The large sample size and the population-based setting are a major strength of this study. Furthermore, it is one of few investigations differentiating between the effect of blood pressure and antihypertensive drug treatment on lung function. Nevertheless, this study has some possible limitation. Methodological bias might lead to insufficient lung function measurements. Thus in patients with high blood pressure lung function tests might be stopped earlier, because the respiratory effort might cause an increase in blood pressure. However, we consider this possible bias unlikely to affect our findings. Besides, selection bias might limit the representative status of the population sample included in our analysis. We had to restrict our analysis to subjects aged 40-65 years, because only this age-restricted subset performed lung function tests. However, as this was a random sample, we consider that our population sample is highly representative for this age group of the Augsburg population. Moreover, the cross-sectional study design makes it difficult to make a clear statement about the temporal sequence and causality between high blood pressure, its treatment and lung function. Several prospective studies indicated that high blood pressure is a risk factor for reduced lung function as well as impaired lung function increases the risk for the development of high blood pressure [7-9,26]. Besides, one has to consider the possible effect of long-standing high blood pressure. For example, subjects with currently normal blood pressure under medication might have had high blood pressure for a long time before it was recognized and treated. Therefore, it is necessary to evaluate the temporal sequence, acute and chronic effects and the causality between high blood pressure, its medical treatment and lung function in further prospective studies.

Conclusions

Our findings are in line with previous observations showing an inverse association between blood pressure and lung function. Furthermore, our analysis indicates that BBL medication and not any other antihypertensive treatment is associated with reduced lung function in a general adult population. Thus, our findings may serve as a basis for experimental testing, as for example by adding measurement of respiratory functions to outcomes of 'hypertensive' trials.

Competing interests

The authors declare that they have no competing interests.

Authors' contributions

ES was responsible for the data analysis, interpretation of data and manuscript preparation. JH and ES developed the statistical analysis plan. SK, HS, SG, CM, MH, AP, H-EW, JB, RMH and JH assisted in the interpretation and critical revision of the results. SK, HS, CM, MH, H-EW and AP were responsible for the data. All authors read and approved the final manuscript.

Acknowledgements

We thank all the participants in the study. We are indebted to the KORA study group which consists of H.-E. Wichmann (speaker), R. Holle, J. John, T. Illig, C. Meisinger, A. Peters and to all co-workers who are responsible for the design and conduct of the KORA studies.

Source of Funding

The KORA research platform (KORA, Cooperative Research in the Region of Augsburg) was initiated and financed by the Helmholtz Zentrum München, German Research Centre for Environmental Health, which is funded by the German Federal Ministry of Education, Science, Research and Technology and by the State of Bavaria.

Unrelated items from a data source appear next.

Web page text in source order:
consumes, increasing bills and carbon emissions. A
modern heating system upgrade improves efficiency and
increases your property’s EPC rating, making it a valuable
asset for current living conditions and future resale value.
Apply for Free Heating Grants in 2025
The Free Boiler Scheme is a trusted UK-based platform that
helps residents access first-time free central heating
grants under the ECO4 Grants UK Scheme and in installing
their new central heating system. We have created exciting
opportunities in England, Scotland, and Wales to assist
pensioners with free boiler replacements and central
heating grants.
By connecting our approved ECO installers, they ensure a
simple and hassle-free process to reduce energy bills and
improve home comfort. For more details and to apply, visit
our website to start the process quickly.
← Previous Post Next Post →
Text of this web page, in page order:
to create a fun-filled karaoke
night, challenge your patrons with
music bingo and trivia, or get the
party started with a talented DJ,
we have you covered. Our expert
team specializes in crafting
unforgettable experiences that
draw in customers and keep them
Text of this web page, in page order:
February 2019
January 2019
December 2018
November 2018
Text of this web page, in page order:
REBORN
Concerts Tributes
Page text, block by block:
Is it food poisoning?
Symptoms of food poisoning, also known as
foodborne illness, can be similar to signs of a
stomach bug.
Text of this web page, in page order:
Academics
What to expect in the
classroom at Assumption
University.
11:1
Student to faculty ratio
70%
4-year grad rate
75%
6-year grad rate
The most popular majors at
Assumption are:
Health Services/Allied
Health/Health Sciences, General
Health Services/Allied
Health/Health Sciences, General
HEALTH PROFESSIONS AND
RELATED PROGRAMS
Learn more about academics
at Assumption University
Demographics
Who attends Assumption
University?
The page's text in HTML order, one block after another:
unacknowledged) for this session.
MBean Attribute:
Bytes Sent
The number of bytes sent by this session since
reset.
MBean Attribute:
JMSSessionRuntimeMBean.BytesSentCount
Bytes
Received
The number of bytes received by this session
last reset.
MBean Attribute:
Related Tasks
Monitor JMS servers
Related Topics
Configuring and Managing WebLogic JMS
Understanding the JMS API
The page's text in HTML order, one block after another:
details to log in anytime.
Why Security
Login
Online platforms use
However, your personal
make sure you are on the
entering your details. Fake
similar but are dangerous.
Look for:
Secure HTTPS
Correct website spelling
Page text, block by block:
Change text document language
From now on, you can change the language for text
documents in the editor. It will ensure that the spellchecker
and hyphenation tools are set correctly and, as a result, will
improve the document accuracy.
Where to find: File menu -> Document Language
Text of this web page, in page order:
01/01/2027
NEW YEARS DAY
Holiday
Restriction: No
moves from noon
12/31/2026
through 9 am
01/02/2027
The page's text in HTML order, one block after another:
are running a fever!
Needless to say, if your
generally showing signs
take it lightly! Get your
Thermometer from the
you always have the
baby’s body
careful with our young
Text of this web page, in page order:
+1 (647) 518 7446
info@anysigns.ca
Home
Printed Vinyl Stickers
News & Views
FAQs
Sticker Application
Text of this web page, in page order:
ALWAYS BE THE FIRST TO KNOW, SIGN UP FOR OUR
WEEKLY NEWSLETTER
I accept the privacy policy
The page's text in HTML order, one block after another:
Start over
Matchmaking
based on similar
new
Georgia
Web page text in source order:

The work was supported by the Competence Network Asthma/COPD funded by the Federal Ministry of Education and Research (FKZ 01GI0881-0888).

References

  1. Kearney PM, Whelton M, Reynolds K, Whelton PK, He J: Worldwide prevalence of hypertension: a systematic review.

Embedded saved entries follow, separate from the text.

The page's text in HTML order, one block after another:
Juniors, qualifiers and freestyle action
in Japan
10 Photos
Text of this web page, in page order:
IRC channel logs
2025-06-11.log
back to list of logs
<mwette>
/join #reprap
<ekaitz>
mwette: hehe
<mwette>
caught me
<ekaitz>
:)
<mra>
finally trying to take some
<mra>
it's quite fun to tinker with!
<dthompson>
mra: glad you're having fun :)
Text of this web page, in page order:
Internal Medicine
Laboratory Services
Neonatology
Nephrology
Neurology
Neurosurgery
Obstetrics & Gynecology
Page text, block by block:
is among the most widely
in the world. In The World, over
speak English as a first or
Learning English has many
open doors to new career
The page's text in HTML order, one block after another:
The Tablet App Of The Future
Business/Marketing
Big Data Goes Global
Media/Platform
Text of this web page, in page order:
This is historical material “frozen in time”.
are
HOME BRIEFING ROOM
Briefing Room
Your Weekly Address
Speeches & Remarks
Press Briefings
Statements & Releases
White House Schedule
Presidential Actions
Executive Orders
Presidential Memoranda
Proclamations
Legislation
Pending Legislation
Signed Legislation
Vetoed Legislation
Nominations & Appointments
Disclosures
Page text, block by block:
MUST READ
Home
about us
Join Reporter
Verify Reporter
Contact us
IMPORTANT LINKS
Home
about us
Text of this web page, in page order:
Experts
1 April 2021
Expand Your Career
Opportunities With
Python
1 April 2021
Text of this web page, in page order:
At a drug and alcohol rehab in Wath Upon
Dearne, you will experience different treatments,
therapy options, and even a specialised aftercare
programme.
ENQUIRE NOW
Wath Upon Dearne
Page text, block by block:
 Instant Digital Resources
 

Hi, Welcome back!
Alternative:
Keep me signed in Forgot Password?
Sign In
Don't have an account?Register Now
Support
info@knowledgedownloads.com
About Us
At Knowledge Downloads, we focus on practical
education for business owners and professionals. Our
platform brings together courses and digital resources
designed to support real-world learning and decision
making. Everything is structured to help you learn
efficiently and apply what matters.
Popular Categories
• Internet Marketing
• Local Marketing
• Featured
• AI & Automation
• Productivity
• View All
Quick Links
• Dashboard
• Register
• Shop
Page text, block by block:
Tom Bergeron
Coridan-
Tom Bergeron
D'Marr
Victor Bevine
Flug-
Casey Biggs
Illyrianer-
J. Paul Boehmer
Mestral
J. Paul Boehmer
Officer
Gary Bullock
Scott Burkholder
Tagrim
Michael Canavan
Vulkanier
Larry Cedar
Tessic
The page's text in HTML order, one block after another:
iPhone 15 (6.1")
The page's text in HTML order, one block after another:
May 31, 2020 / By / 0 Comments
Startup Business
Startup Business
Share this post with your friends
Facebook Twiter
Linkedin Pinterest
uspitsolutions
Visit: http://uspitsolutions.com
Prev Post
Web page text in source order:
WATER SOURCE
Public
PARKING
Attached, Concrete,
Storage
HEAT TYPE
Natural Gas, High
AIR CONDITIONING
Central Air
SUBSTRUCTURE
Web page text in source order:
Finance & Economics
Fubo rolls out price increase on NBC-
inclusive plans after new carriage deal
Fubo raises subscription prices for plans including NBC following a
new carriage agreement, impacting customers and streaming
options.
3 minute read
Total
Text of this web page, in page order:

    J Hypertens 2004, 22(1):11-19. PubMed Abstract | Publisher Full Text OpenURL

  2. Chobanian AV, Bakris GL, Black HR, Cushman WC, Green LA, Izzo JL Jr, Jones DW, Materson BJ, Oparil S, Wright JT Jr, Roccella EJ: Seventh report of the Joint National Committee on Prevention, Detection, Evaluation, and Treatment of High Blood Pressure.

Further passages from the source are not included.